"States have the responsibility to create rules and conditions for growth and development, and to channel the benefits to all citizens by providing education and making people able to participate in the economies, and in decision-making"
About this Quote
Lindh’s line lands with the cool confidence of a European social democrat speaking in the long shadow of the 1990s: markets expanding, globalization accelerating, and democratic legitimacy starting to feel conditional rather than guaranteed. The intent is plain but pointed. She’s not praising “growth” as a magic solvent; she’s staking a claim that growth is politically constructed. “States have the responsibility” is a rebuttal to the era’s fashionable idea that government should merely get out of the way and let prosperity “trickle” wherever it may.

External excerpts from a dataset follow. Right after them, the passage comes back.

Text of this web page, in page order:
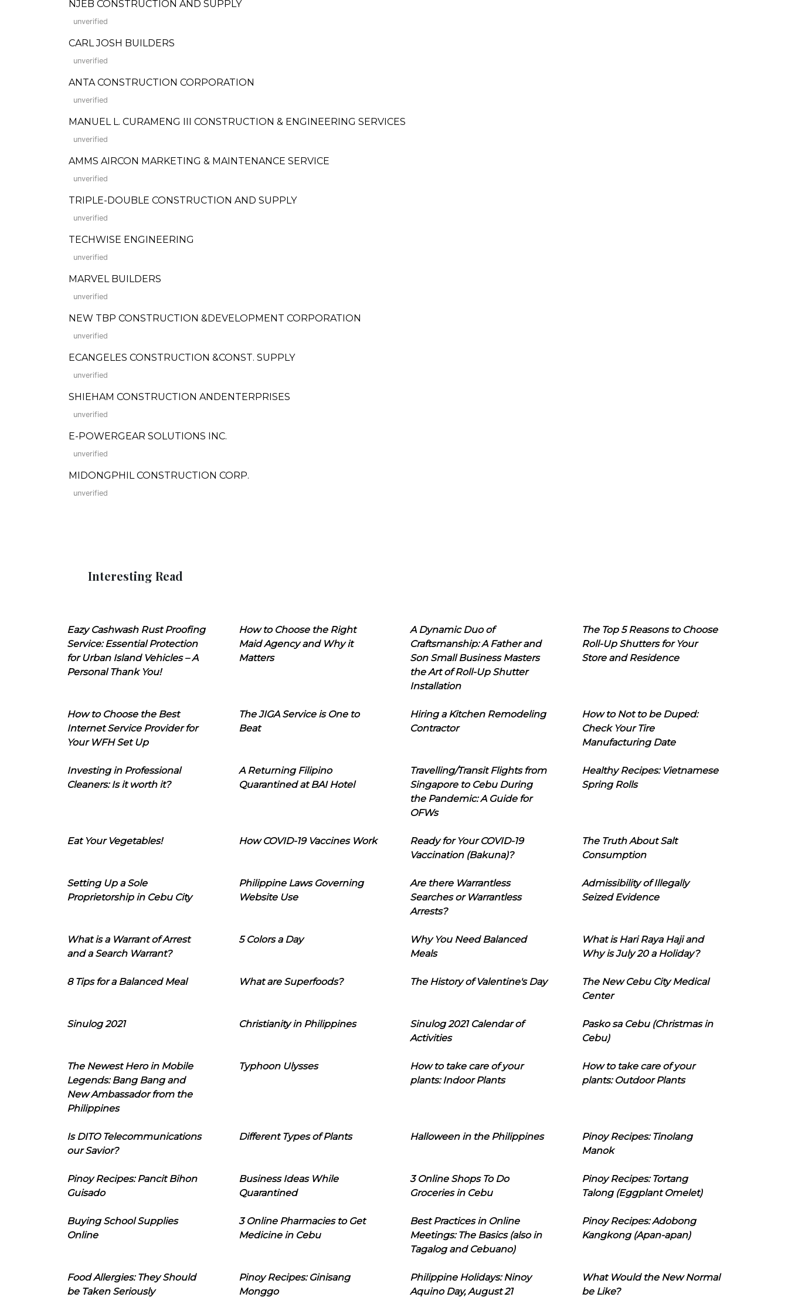
NJEB CONSTRUCTION AND SUPPLY
unverified
CARL JOSH BUILDERS
unverified
ANTA CONSTRUCTION CORPORATION
unverified
MANUEL L. CURAMENG III CONSTRUCTION & ENGINEERING SERVICES
unverified
AMMS AIRCON MARKETING & MAINTENANCE SERVICE
unverified
TRIPLE-DOUBLE CONSTRUCTION AND SUPPLY
unverified
TECHWISE ENGINEERING
unverified
MARVEL BUILDERS
unverified
NEW TBP CONSTRUCTION &DEVELOPMENT CORPORATION
unverified
ECANGELES CONSTRUCTION &CONST. SUPPLY
unverified
SHIEHAM CONSTRUCTION ANDENTERPRISES
unverified
E-POWERGEAR SOLUTIONS INC.
unverified
MIDONGPHIL CONSTRUCTION CORP.
unverified
Interesting Read
Eazy Cashwash Rust Proofing
Service: Essential Protection
for Urban Island Vehicles – A
Personal Thank You!
How to Choose the Right
Maid Agency and Why it
Matters
A Dynamic Duo of
Craftsmanship: A Father and
Son Small Business Masters
the Art of Roll-Up Shutter
Installation
The Top 5 Reasons to Choose
Roll-Up Shutters for Your
Store and Residence
How to Choose the Best
Internet Service Provider for
Your WFH Set Up
The JIGA Service is One to
Beat
Hiring a Kitchen Remodeling
Contractor
How to Not to be Duped:
Check Your Tire
Manufacturing Date
Investing in Professional
Cleaners: Is it worth it?
A Returning Filipino
Quarantined at BAI Hotel
Travelling/Transit Flights from
Singapore to Cebu During
the Pandemic: A Guide for
OFWs
Healthy Recipes: Vietnamese
Spring Rolls
Eat Your Vegetables! How COVID-19 Vaccines Work
Ready for Your COVID-19
Vaccination (Bakuna)?
The Truth About Salt
Consumption
Setting Up a Sole
Proprietorship in Cebu City
Philippine Laws Governing
Website Use
Are there Warrantless
Searches or Warrantless
Arrests?
Admissibility of Illegally
Seized Evidence
What is a Warrant of Arrest
and a Search Warrant?
5 Colors a Day
Why You Need Balanced
Meals
What is Hari Raya Haji and
Why is July 20 a Holiday?
8 Tips for a Balanced Meal What are Superfoods? The History of Valentine's Day
The New Cebu City Medical
Center
Sinulog 2021 Christianity in Philippines
Sinulog 2021 Calendar of
Activities
Pasko sa Cebu (Christmas in
Cebu)
The Newest Hero in Mobile
Legends: Bang Bang and
New Ambassador from the
Philippines
Typhoon Ulysses
How to take care of your
plants: Indoor Plants
How to take care of your
plants: Outdoor Plants
Is DITO Telecommunications
our Savior?
Different Types of Plants Halloween in the Philippines
Pinoy Recipes: Tinolang
Manok
Pinoy Recipes: Pancit Bihon
Guisado
Business Ideas While
Quarantined
3 Online Shops To Do
Groceries in Cebu
Pinoy Recipes: Tortang
Talong (Eggplant Omelet)
Buying School Supplies
Online
3 Online Pharmacies to Get
Medicine in Cebu
Best Practices in Online
Meetings: The Basics (also in
Tagalog and Cebuano)
Pinoy Recipes: Adobong
Kangkong (Apan-apan)
Food Allergies: They Should
be Taken Seriously
Pinoy Recipes: Ginisang
Monggo
Philippine Holidays: Ninoy
Aquino Day, August 21
What Would the New Normal
be Like?
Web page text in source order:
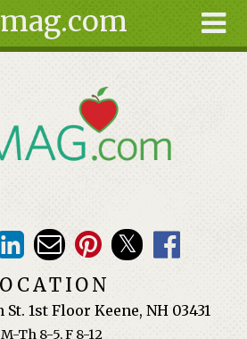
St. 1st Floor Keene, NH 03431
M-Th 8-5, F 8-12
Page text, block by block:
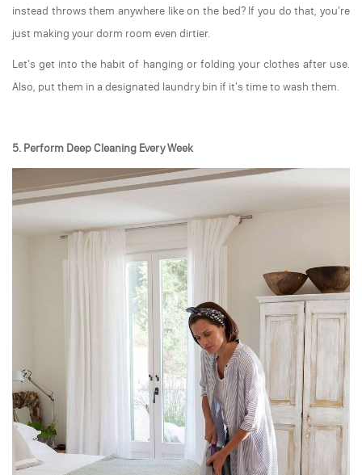
instead throws them anywhere like on the bed? If you do that, you're
just making your dorm room even dirtier.
Let's get into the habit of hanging or folding your clothes after use.
Also, put them in a designated laundry bin if it's time to wash them.
5. Perform Deep Cleaning Every Week
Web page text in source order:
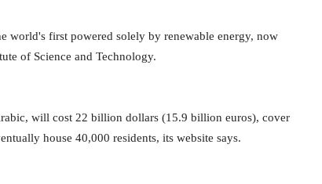
world's first powered solely by renewable energy, now
of Science and Technology.
will cost 22 billion dollars (15.9 billion euros), cover
house 40,000 residents, its website says.
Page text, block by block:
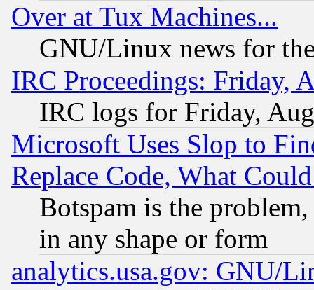
Over at Tux Machines...
GNU/Linux news for
IRC Proceedings: Friday,
IRC logs for Friday,
Microsoft Uses Slop to
Replace Code, What
Botspam is the
in any shape or form
analytics.usa.gov: GNU/
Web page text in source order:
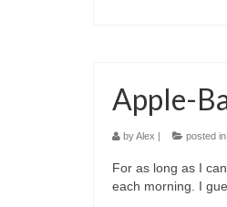
Apple-
byAlex | posted in:
For as long as I
each morning. I
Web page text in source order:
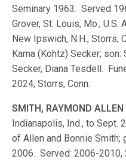
Seminary 1963. Served
Grover, St. Louis, Mo.; U.S.
New Ipswich, N.H.; Storrs,
Karna (Kohtz) Secker;
Secker, Diana Tesdell.
2024, Storrs, Conn.
SMITH, RAYMOND ALLEN
Indianapolis, Ind., to Sept.
of Allen and Bonnie Smith;
2006. Served: 2006-2010,

The subtext is about risk management and moral accounting. Growth, in this framing, is not an automatic public good; it can concentrate power and wealth unless rules and institutions actively “channel the benefits.” That verb matters: it suggests a strong state not as a bulldozer, but as a set of levers and channels shaping outcomes. She’s arguing for a state that does two things at once: builds capacity (education, skills, access to labor markets) and protects democracy itself by enabling participation “in decision-making.” That last clause quietly ties economic policy to civic stability: if people can’t meaningfully participate in the economy, they eventually stop believing in the political system that governs it.

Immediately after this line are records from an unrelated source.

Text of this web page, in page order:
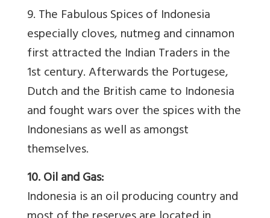
9. The Fabulous Spices of Indonesia
especially cloves, nutmeg and cinnamon
first attracted the Indian Traders in the
1st century. Afterwards the Portugese,
Dutch and the British came to Indonesia
and fought wars over the spices with the
Indonesians as well as amongst
themselves.
10. Oil and Gas:
Indonesia is an oil producing country and
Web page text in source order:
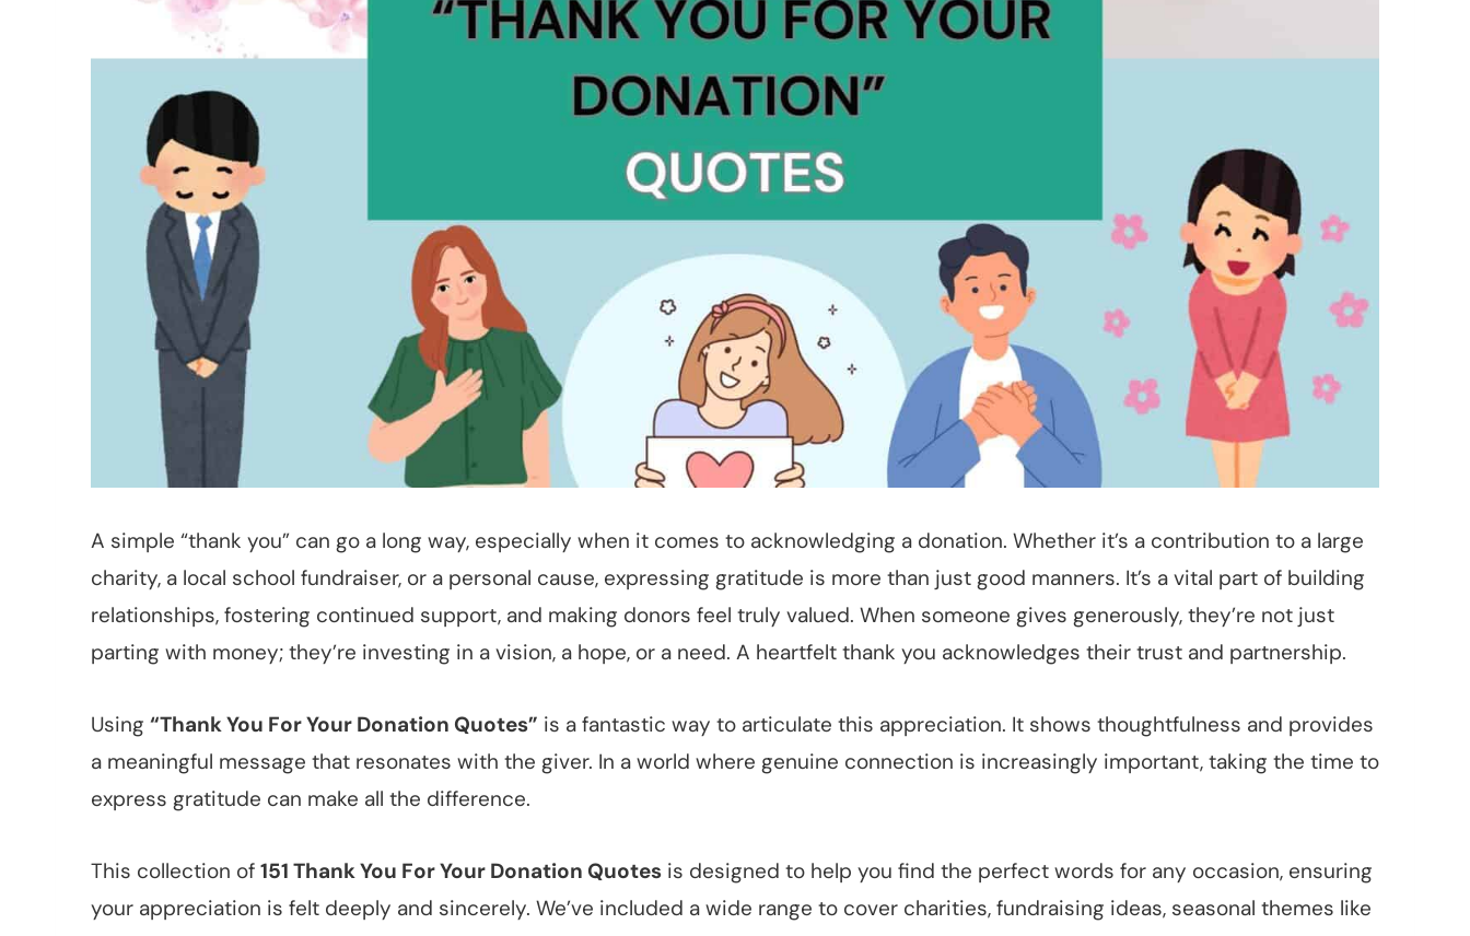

Context matters because Lindh wasn’t a theorist; she was a Swedish foreign minister navigating EU integration debates, post-Cold War optimism, and the early warning signs of polarization. The rhetoric works because it fuses technocratic language (“rules and conditions”) with a democratic promise: prosperity has to be legible and shared, or it becomes a solvent of trust.
The subtext is about risk management and moral accounting. Growth, in this framing, is not an automatic public good; it can concentrate power and wealth unless rules and institutions actively “channel the benefits.” That verb matters: it suggests a strong state not as a bulldozer, but as a set of levers and channels shaping outcomes. She’s arguing for a state that does two things at once: builds capacity (education, skills, access to labor markets) and protects democracy itself by enabling participation “in decision-making.” That last clause quietly ties economic policy to civic stability: if people can’t meaningfully participate in the economy, they eventually stop believing in the political system that governs it.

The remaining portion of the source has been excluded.